Nanouk biss die Zähne fest zusammen und öffnete den Koffer, damit sie die weiße Blüte in Händen halten konnte. »Die Vergangenheit ist das schlimmste Gefängnis von allen, doch der Schlüssel ruht in uns.« Die Lilie fühlte sich immer noch warm an, doch kühlte langsam aus, als der Segen Sina-wa'siulliqs sie verließ.

»Saghani«, sagte Nanouk vorsichtig, doch fest. »Du musst vergeben.«

Saghani fuhr zu Nanouk herum und in ihren Augen spiegelte sich abgrundtiefer Zorn, als sie rabiat aufschrie. »Du wagst es, von mir zu verlangen, diesem sittenlosen Mörder zu vergeben? Nanouk, du bist nicht ansatzweise-«

»Nicht Adassett«, unterbrach Nanouk mit lauter Stimme und Saghani zuckte tatsächlich heftig dabei zusammen. »Du musst zu aller erst dir selbst vergeben.«

Saghanis Augen wurden weit und rund, als sich ihr gesamtes Leben in ihren gepeinigten Augen spiegelte. Ihre Brust hob und senkte sich heftig im Takt ihres aufgebrachten Atems und ihre Nasenflügel bebten aufgrund des Zorns. Nanouk hielt die Luft an, als sie mit jeder verstreichenden Sekunde einen tödlichen Hieb erwartete, doch dann strich sich Saghani durch die offenen Strähnen, als wäre nichts geschehen. Schluckte und schloss die Augen, stieß die Luft heftig durch die Nase aus und biss die Zähne zusammen.

»Geh mir aus den Augen«, sagte sie hohl und Nanouks Schultern sackten endlich zusammen.

Sie erhob sich leise und schloss den Koffer, um vorsichtig zu Saghani zu gehen. Die Herrin Wallheims beobachtete sie aus stillen nun wieder völlig leeren Augen, als Nanouk vor ihr stehen blieb und nach ihrer Hand griff.

Saghanis Arm war schlaff und leicht, als bestünde er nicht aus mehr als Haut und Knochen. Ihr Atem strich Nanouk über das Haupt, als sie ihre Handfläche aufdrückte und ihr die weiße Lilie gab.

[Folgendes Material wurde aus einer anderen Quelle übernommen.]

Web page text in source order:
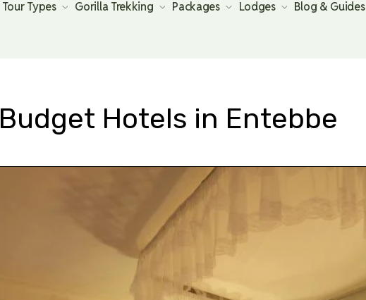
Tour Types Gorilla Trekking Packages Lodges Blog & Guides
Budget Hotels in Entebbe
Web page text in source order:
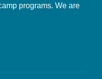
programs. We are
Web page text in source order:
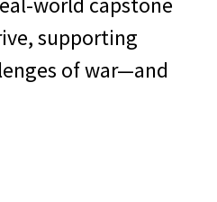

»Ihr nanntet mich stets Eure Blume«, sagte Nanouk leise und schloss Saghanis lange, spinnenhafte Finger um die weiche Blüte. »Also will ich dir eine Blume sein. Dies hier ist dein Neuanfang. Sina-wa'siulliq gab sie mir, um mich sicher vor Nao zu verstecken, als ich durch die Sterne tauchte. Ich wage nicht, dieses Geschenk aus Gier erneut zu benutzen. Aber dir soll es eine Erinnerung sein, ein Versprechen. Denn so wie jeder Winter und jede Dunkelheit und jede Kälte eines Morgens von Frühling, Licht und Wärme abgelöst wird, so kannst auch du dich diesem zuwenden. Und vielleicht«, fügte Nanouk leise hinzu und trat vor der edlen Dame zurück, die nun beinahe verloren auf die zarte Blüte in ihren Händen blickte, »musst du dich am Ende dieser Geschichte gar nicht um eine gerechte Strafe für meine Wenigkeit bemühen. Vielleicht finde ich mein gerechtes Ende bereits selbstständig.«

Nanouk ließ Saghani schließlich in Stille zurück, in der Hoffnung, sich nicht maßlos überschätzt zu haben. Doch sämtliche Worte, welche sie in ihren Gemächern gesprochen hatte, entsprachen der Wahrheit. Ihrer Wahrheit und Nanouk hatte erst begonnen die Welt mit dieser zu richten. Wenn sie damit ihren Weg zum Schafott ebnete, dann sollte es ihr auch recht sein.